At the age of 16 I underwent breast reduction surgery. It was one of the best things that I have ever done. At that age the larger than average size of my breasts was causing a lot more than physical pain although there was quite a bit of that.
At that age, the larger than average size of my beasts, combined with the very early appearance of them, was causing my usually outgoing and bubbly teenaged self to shy away from pretty much any situation where I thought they may be noticed.
In grade 9, after 3 years on the elementary basketball and volleyball teams, it was assumed if not expected that I would try out for the high school teams. But after 2 minutes in the changing rooms outside of the gym I quickly got myself out of there. Hardly any of the other girls trying out had breasts, let alone ones with stretch marks that hung lower that a teenaged girl’s ought to, and adding the bulk of my chest to the good foot of height that I had over each one of them made me feel like a bumbling giant.
I struggled almost daily in front of the mirror of my bedroom making sure that the tags of my shirts, the ones that were clearly marked ‘plus size’, would not be spotted, and that the giant straps of my specialty bras, the ones that looked like a 60 year old woman should be wearing them, would not slip out into the open. I wonder to this day if my ending up befriending the punks of my high school didn’t have to do with the bulky black sweaters I wore as often as the weather would allow, to try and hide my chest.

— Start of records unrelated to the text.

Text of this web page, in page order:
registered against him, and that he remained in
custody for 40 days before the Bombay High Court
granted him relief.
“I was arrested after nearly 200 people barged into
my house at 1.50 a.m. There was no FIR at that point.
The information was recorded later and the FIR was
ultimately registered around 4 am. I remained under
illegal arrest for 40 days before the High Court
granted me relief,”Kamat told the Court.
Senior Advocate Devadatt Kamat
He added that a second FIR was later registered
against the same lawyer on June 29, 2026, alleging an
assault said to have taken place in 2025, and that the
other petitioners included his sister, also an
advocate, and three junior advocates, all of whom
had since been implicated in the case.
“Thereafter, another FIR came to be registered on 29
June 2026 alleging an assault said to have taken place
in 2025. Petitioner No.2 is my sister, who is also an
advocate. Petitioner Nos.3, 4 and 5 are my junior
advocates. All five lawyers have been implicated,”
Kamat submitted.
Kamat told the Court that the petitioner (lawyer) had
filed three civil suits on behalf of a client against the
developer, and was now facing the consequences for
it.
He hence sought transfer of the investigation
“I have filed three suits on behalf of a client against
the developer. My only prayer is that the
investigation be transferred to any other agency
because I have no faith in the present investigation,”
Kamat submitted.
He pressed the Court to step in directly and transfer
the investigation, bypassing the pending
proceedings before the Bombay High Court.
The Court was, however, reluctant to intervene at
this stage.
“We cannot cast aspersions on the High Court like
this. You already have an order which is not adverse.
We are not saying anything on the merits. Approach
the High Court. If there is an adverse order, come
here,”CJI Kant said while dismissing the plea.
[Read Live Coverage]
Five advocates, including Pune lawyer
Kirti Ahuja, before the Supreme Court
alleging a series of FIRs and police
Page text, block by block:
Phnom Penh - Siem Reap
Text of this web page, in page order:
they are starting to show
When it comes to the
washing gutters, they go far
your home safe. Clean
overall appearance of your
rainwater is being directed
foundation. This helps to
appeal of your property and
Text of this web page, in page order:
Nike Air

It was all of this and more that got my 16 year old mind set on breast reduction surgery. I knew that it wouldn’t be covered, nor would I get my doctors approval just because I wanted to shop at a store for 16 year olds and not at a store for middle aged women. So I played up the pain, let them put me on pain killers before booking another appointment to tell them that I didn’t want to be on pain killers the rest of my life, and that I wouldn’t if they just removed the problem. I was quickly added to the waiting list, and received a surgery date a few months later.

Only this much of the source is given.